(Action item)
Pictures are to be dropped. Everything else in the listing gets copied exactly.

START Dataset extract

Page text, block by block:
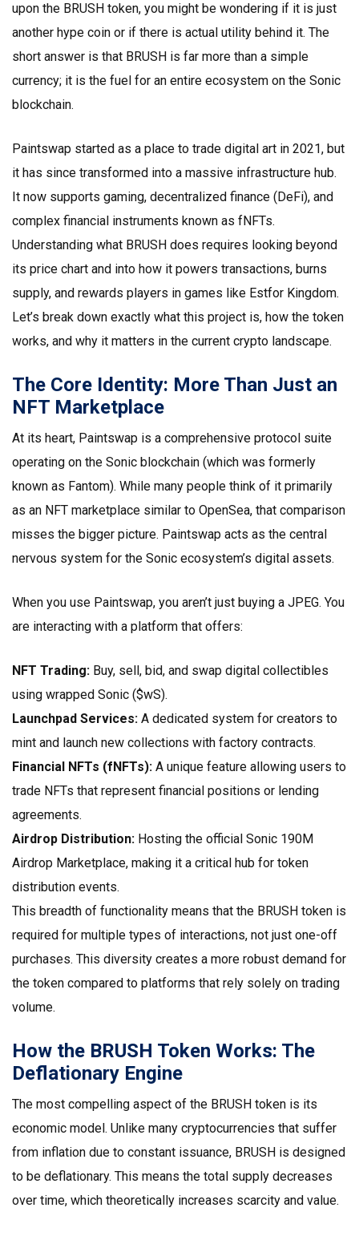
upon the BRUSH token, you might be wondering if it is just
another hype coin or if there is actual utility behind it. The
short answer is that BRUSH is far more than a simple
currency; it is the fuel for an entire ecosystem on the Sonic
blockchain.
Paintswap started as a place to trade digital art in 2021, but
it has since transformed into a massive infrastructure hub.
It now supports gaming, decentralized finance (DeFi), and
complex financial instruments known as fNFTs.
Understanding what BRUSH does requires looking beyond
its price chart and into how it powers transactions, burns
supply, and rewards players in games like Estfor Kingdom.
Let’s break down exactly what this project is, how the token
works, and why it matters in the current crypto landscape.
The Core Identity: More Than Just an
NFT Marketplace
At its heart, Paintswap is a comprehensive protocol suite
operating on the Sonic blockchain (which was formerly
known as Fantom). While many people think of it primarily
as an NFT marketplace similar to OpenSea, that comparison
misses the bigger picture. Paintswap acts as the central
nervous system for the Sonic ecosystem’s digital assets.
When you use Paintswap, you aren’t just buying a JPEG. You
are interacting with a platform that offers:
NFT Trading: Buy, sell, bid, and swap digital collectibles
using wrapped Sonic ($wS).
Launchpad Services: A dedicated system for creators to
mint and launch new collections with factory contracts.
Financial NFTs (fNFTs): A unique feature allowing users to
trade NFTs that represent financial positions or lending
agreements.
Airdrop Distribution: Hosting the official Sonic 190M
Airdrop Marketplace, making it a critical hub for token
distribution events.
This breadth of functionality means that the BRUSH token is
required for multiple types of interactions, not just one-off
purchases. This diversity creates a more robust demand for
the token compared to platforms that rely solely on trading
volume.
How the BRUSH Token Works: The
Deflationary Engine
The most compelling aspect of the BRUSH token is its
economic model. Unlike many cryptocurrencies that suffer
from inflation due to constant issuance, BRUSH is designed
to be deflationary. This means the total supply decreases
over time, which theoretically increases scarcity and value.

END Dataset extract

(Result of the task)
Page text, block by block:
upon the BRUSH token, you might be wondering if it is just
another hype coin or if there is actual utility behind it. The
short answer is that BRUSH is far more than a simple
currency; it is the fuel for an entire ecosystem on the Sonic
blockchain.
Paintswap started as a place to trade digital art in 2021, but
it has since transformed into a massive infrastructure hub.
It now supports gaming, decentralized finance (DeFi), and
complex financial instruments known as fNFTs.
Understanding what BRUSH does requires looking beyond
its price chart and into how it powers transactions, burns
supply, and rewards players in games like Estfor Kingdom.
Let’s break down exactly what this project is, how the token
works, and why it matters in the current crypto landscape.
The Core Identity: More Than Just an
NFT Marketplace
At its heart, Paintswap is a comprehensive protocol suite
operating on the Sonic blockchain (which was formerly
known as Fantom). While many people think of it primarily
as an NFT marketplace similar to OpenSea, that comparison
misses the bigger picture. Paintswap acts as the central
nervous system for the Sonic ecosystem’s digital assets.
When you use Paintswap, you aren’t just buying a JPEG. You
are interacting with a platform that offers:
NFT Trading: Buy, sell, bid, and swap digital collectibles
using wrapped Sonic ($wS).
Launchpad Services: A dedicated system for creators to
mint and launch new collections with factory contracts.
Financial NFTs (fNFTs): A unique feature allowing users to
trade NFTs that represent financial positions or lending
agreements.
Airdrop Distribution: Hosting the official Sonic 190M
Airdrop Marketplace, making it a critical hub for token
distribution events.
This breadth of functionality means that the BRUSH token is
required for multiple types of interactions, not just one-off
purchases. This diversity creates a more robust demand for
the token compared to platforms that rely solely on trading
volume.
How the BRUSH Token Works: The
Deflationary Engine
The most compelling aspect of the BRUSH token is its
economic model. Unlike many cryptocurrencies that suffer
from inflation due to constant issuance, BRUSH is designed
to be deflationary. This means the total supply decreases
over time, which theoretically increases scarcity and value.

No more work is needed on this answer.